CVS Accidentally Gives You Leukemia Drugs, Sends You To Intensive Care For A Week

You should always check to make sure the medicines you get are the medicines you’re prescribed. Dorothy Enriquez learned this lesson the hard way when she began taking the leukemia drugs that CVS gave her instead of her actual prescription. Not only did the pharmacy give her the wrong drug, but at several times the recommended dose for someone who actually has leukemia.

She took the drugs because she thought she’d been given a generic for her normal prescription, but when she started feeling ill, she called CVS and asked them about the strange new drug. They told her it wasn’t a generic for her usual prescription, but they did offer to refill it for her. Finally, Dorothy looked up the drug on the internet. That’s when she found out it was a powerful chemotherapy drug.

Ms. Enriquez ended up in the hospital, and CVS ended up in Fox 5, New York’s “Hall of Shame.” Fox 5 went to the CVS with their camera crew and tried to interview the pharmacist who made the mistake. He wasn’t willing to talk, but they did notice that he was supervising more assistants than is allowed by law. When they asked him about the violation he smiled and answered, “You’re good!”

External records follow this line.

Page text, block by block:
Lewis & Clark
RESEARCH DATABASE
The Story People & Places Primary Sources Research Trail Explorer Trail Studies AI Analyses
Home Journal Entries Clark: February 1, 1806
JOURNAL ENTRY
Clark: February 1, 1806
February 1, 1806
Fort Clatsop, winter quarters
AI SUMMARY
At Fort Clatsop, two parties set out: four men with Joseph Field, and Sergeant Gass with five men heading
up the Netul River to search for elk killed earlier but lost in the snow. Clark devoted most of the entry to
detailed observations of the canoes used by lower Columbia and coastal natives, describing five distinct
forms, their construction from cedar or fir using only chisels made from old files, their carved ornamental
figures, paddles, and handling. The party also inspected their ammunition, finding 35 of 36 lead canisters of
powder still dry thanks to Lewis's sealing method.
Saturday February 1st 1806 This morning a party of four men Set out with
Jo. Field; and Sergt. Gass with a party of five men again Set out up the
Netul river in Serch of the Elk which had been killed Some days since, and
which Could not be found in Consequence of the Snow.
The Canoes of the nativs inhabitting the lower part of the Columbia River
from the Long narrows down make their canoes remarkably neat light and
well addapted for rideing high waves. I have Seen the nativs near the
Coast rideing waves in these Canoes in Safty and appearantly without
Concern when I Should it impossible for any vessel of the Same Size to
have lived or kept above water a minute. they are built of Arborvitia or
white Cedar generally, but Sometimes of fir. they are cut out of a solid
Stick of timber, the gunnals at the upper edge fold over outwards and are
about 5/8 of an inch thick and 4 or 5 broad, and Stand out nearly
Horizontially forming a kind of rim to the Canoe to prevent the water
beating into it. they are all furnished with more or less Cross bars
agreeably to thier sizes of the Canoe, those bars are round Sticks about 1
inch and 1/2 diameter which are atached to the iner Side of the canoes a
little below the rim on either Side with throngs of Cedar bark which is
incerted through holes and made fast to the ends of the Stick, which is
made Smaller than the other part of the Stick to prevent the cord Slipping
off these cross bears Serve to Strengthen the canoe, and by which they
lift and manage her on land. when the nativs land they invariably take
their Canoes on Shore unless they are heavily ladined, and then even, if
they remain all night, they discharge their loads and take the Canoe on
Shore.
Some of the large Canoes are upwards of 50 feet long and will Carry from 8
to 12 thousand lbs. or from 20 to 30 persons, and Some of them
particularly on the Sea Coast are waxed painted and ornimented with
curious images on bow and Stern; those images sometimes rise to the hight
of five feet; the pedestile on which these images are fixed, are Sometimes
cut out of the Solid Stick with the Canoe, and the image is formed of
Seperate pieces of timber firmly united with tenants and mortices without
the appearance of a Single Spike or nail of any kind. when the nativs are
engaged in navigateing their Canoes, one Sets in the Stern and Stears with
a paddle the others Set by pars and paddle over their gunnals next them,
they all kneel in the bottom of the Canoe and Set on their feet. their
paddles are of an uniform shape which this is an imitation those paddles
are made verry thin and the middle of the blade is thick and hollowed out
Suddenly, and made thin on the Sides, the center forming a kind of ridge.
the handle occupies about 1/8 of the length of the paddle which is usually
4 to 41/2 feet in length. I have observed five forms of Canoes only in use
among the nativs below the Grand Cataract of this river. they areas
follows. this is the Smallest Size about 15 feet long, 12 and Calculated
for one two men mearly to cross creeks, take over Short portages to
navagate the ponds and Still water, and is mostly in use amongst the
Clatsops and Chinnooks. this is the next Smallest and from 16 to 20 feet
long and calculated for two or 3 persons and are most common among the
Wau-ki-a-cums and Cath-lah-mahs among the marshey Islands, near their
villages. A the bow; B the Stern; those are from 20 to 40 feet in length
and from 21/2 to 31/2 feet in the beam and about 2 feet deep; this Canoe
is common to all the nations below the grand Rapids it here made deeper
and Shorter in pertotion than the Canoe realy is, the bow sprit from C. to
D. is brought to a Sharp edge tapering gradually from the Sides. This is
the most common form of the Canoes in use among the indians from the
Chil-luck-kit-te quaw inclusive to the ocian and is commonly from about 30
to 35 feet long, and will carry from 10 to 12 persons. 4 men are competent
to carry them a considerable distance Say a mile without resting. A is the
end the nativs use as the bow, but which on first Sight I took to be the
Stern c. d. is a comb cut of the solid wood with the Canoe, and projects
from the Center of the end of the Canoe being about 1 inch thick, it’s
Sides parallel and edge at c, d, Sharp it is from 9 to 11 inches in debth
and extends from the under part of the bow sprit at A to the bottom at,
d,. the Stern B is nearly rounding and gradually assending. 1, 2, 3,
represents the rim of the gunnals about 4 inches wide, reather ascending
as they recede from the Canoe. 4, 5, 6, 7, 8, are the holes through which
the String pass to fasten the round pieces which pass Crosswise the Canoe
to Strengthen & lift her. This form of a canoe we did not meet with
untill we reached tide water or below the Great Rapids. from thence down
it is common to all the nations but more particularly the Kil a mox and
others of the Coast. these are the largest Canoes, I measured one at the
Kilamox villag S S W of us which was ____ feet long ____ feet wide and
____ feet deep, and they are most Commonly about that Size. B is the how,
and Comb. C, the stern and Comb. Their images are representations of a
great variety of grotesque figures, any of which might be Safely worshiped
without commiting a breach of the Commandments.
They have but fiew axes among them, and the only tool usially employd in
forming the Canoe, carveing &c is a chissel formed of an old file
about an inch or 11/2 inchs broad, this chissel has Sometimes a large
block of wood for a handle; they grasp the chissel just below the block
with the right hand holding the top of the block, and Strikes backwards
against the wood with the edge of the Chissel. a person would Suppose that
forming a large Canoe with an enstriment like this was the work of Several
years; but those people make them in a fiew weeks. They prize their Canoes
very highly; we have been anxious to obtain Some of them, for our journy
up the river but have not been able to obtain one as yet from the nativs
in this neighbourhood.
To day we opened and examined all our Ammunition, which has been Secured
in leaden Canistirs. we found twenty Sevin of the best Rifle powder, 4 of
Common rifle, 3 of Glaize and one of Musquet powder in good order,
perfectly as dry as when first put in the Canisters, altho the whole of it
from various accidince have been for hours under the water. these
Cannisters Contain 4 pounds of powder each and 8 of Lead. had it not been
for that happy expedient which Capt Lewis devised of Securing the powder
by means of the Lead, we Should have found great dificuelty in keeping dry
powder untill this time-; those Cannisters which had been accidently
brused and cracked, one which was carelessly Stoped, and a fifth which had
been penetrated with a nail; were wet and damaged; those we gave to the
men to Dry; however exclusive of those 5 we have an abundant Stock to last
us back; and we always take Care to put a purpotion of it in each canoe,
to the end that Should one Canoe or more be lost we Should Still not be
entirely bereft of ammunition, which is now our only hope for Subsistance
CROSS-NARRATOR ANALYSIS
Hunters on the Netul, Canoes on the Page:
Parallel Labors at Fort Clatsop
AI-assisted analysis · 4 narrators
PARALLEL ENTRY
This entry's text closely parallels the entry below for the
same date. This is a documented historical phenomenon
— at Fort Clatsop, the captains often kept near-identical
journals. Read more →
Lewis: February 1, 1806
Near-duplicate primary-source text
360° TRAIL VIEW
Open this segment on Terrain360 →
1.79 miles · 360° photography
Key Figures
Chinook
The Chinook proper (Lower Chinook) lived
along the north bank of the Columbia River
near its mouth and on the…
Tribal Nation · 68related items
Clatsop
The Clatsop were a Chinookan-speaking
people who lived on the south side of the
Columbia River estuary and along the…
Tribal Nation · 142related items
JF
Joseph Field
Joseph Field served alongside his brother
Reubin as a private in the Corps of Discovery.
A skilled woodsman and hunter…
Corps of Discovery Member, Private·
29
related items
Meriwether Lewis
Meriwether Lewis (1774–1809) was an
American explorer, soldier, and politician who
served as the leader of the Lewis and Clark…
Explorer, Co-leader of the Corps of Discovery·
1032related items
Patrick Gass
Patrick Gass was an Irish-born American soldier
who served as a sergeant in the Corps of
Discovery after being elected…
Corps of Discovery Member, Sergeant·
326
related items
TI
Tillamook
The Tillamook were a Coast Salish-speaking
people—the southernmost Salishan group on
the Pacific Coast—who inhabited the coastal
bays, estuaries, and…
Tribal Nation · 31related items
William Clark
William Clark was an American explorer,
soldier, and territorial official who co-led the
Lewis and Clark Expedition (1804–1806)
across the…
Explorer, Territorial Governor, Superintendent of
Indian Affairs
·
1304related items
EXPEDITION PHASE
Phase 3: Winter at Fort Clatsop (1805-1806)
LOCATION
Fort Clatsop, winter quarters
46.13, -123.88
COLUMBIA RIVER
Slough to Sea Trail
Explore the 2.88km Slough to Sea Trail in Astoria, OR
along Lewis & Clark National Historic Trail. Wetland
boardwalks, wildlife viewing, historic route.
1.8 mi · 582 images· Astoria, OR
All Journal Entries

Shame, Shame, Shame: Medication Mistake [Fox 5]

Comments

  1. @BlackFlag55: So what is your solution? You could provide the same argument you presented against cars, but you provide no alternative or solution. I also find what you wrote vague. What is considered a “innury”? Is someone having a allergic reaction to a previously unknown allergy a “innury”? If we compare the 275,000 deaths yearly that you cite, to the number who are helped and SAVED by “medicine”, what is the ratio like? There are people who can not be saved. There are people who have underlying conditions which are undetectable, and only reveal and assert themselves when someone is undergoing a procedure.

  2. elephantstomp says:

    I have heard the average pharmacist kills 3 people throughout the course of their career. So why would this story be that surprising to any of you.

  3. strathmeyer says:

    @Eyebrows McGee: “Everybody (especially if you have kids) should have a copy of the big giant pill/drug book.”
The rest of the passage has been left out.